Knowledge is unitary. What does that mean? Guest Gulkan was not sure. But his tutor had often used this grand-sounding phrase to win their debates (or at least bring them to a conclusion) and Guest thought there was no harm in trying it.

'Knowledge is unitary, yes,' said Sken-Pitilkin, 'but even so, books are not fishes, songs are not sums, and politics is not philosophy, nor did I ever tell you it was.'

'On the contrary,' said Guest. 'You have several times named philosophy as the very heart of politics, which is a nonsense, but is still what you told me.'

'The nonsense is not mine but yours,' said Sken-Pitilkin, striving with imperfect success to preserve an amiable tolerance in the face of such intellectual folly. 'Political method is not philosophical truth, and I never said it was.'

'The heart,' said Guest, stubborn in dissent. 'You claimed philosophy to be the heart of politics.'

'One thing becomes not another simply by being placed inside it, whether at the heart or elsewhere,' said Sken-Pitilkin. 'A stone ditched in the river does not become water. Likewise, your sword would win no degree of equinity by being thrust the fullness of its length into the flesh of a horse, even if it should penetrate to the very heart.'

'But that heart itself would be horse,' persisted Guest.

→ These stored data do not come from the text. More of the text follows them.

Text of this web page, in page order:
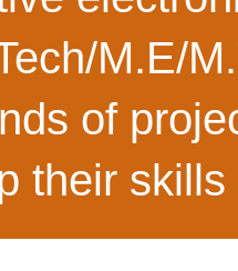
M.E/
of
their
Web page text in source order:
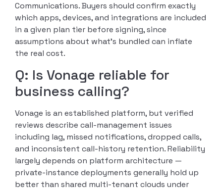
Communications. Buyers should confirm exactly
which apps, devices, and integrations are included
in a given plan tier before signing, since
assumptions about what’s bundled can inflate
the real cost.
Q: Is Vonage reliable for
business calling?
Vonage is an established platform, but verified
reviews describe call-management issues
including lag, missed notifications, dropped calls,
and inconsistent call-history retention. Reliability
largely depends on platform architecture —
private-instance deployments generally hold up
better than shared multi-tenant clouds under
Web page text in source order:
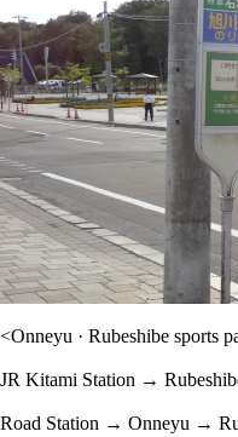
<Onneyu · Rubeshibe sports
JR Kitami Station →
Road Station → Onneyu →
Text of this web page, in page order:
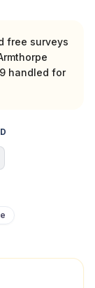
free surveys
handled for
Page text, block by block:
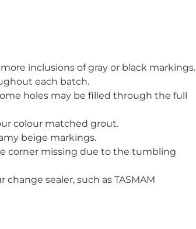
inclusions of gray or black markings.
each batch.
holes may be filled through the full
colour matched grout.
beige markings.
corner missing due to the tumbling
sealer, such as TASMAM
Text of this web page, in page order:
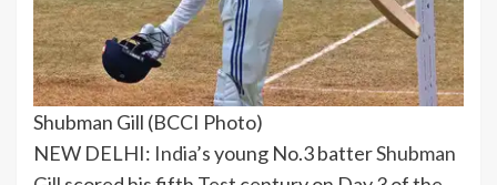
Shubman Gill (BCCI Photo)
NEW DELHI: India’s young No.3 batterShubman
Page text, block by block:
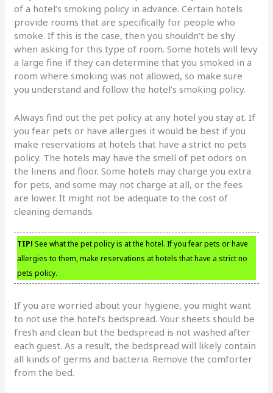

'Heart, kernel, pith, gist, essence. The heart of a thing is the essence of a thing, and you claimed philosophy as the heart of politics.'

'That is sophistry, and you know it, or should know it, or will know it by the time I'm finished with you,' said Sken-Pitilkin. 'In any case, I never said that philosophy is at the heart of politics, merely that it should be, which is quite a different matter entirely. I am a philosopher. Am I ruling Tameran? Am I so much as listened to when I venture political advice?'

'You'll be listened to ardently,' said Guest, 'if you can tell me how to make a peace with my father.'

'If we are in luck,' said Sken-Pitilkin, 'then your father will out-distance you, and you will have no need to worry about either war or peace.'

So spoke Sken-Pitilkin, for he was sure by now that Guest was deliberately easing off the pace of the pursuit in the hope that his father would run, and would make his escape, and would not force father and son to a final confrontation.

But, when Guest and his forces eventually reached the Yolantarath, there was Lord Onosh, braced for a final stand. And as for the course of that final stand – why, we have seen that already.

Years earlier, when Guest had been but a boy, the Witchlord Onosh had hunted bandits from the hills, and had encompassed their slaughter on the banks of the Yolantarath. As Lord Onosh had hunted, so he now was doomed to be hunted in his turn.

The Witchlord Onosh was possessed of the Gift of Seeing, and though it was a small gift, and one which was erratic in operation, he had been right in thinking himself doomed to die, and had been right in thinking his son Guest Gulkan was the man who would encompass his death.

And so our history comes full circle, and we end as we began, with a battle by the river, and with a death. But, of course, between the first battle and the last, the world has changed entirely; and I cannot read the future, or know where the changes will end. I know only that one Age is finished, and we are launched into an uncertain future, the perplexities of which are beyond the foresight of man, or woman, or wizard.